If people are going to read two books on George Washington, one of them being yours, what is the other? What was the most important to you in writing this book?
I’m going to confess something that is maybe a bit unusual for my approach to history, and that is: When I decide to write about George Washington, for example, I make a point of not reading potentially competing biographies.
The reason for this is, first of all, the thing that interests me in history is not what historians have to say about history. It’s what the actors in history had to say about themselves. I got hooked on history when I was in college and shortly afterwards by reading old diaries, collection of letters, the journals of trips across the American West, and stuff like this, and the immediacy of what historians call the primary documents was really crucial to me. In fact, I would say my primary mission in writing and teaching history is to allow my readers and my students to see what the world looked like to the people back then, not to hear what Brands has to say about them. There’s some of that, inevitably, but for the most part, I want the reader of this book to see what George Washington’s world looked like to him. I tell my students and tell audiences that the superpower of the historian is the ability to see the world through other eyes, and this is what historians do all the time. This is the way we do what we do.

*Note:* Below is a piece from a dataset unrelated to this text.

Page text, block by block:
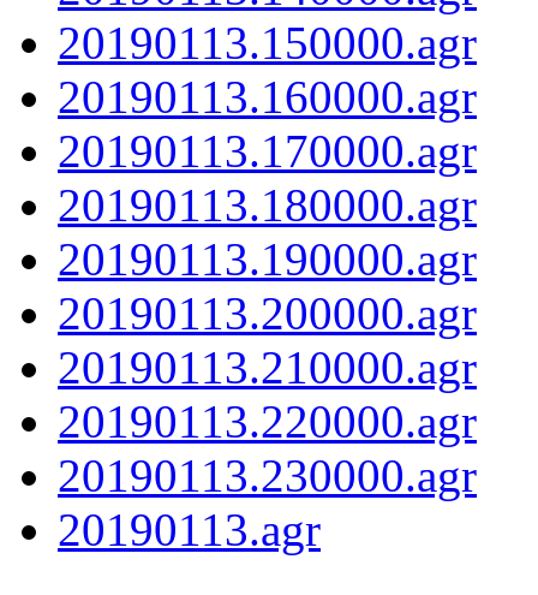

So, I tend to avoid other biographers, partly because I like the immediacy of the primary sources themselves, but also I don’t want to feel as though I am writing either against an interpretation of somebody else or in favor of an interpretation of somebody else. I want to come at it myself.
But, since you asked the question, I will tell you what was deeply formative to me in writing about George Washington. When I was a kid, my father — he was a businessman, not an academic at all, but he had an interest in the world and he occasionally read history books while he was working — in his home office, up on a bookshelf, he had a collection of a multi-volume biography of George Washington written by a Virginian named Douglas Freeman, who was a full-time journalist and part-time biographer. And my dad would point to those books and say, “Billy, I’ve read all those books, and I can tell you what George Washington had for breakfast every day of his life.” I was impressed, and I worked my way through the volumes, and I thought, “Well, this is an interesting guy. It’s an interesting time.” And when I started writing about Washington, I did think, “well, I’m not going to write so much. I’m not going to tell you what he had for breakfast.” That’s more than we need to know 250 years later. But I was impressed that here’s a big story, a big canvas, and so there’s a big story to tell.
So that’s the book, I would say. Get that one. It’s probably out of print, but you can get it used. And then mine, of course.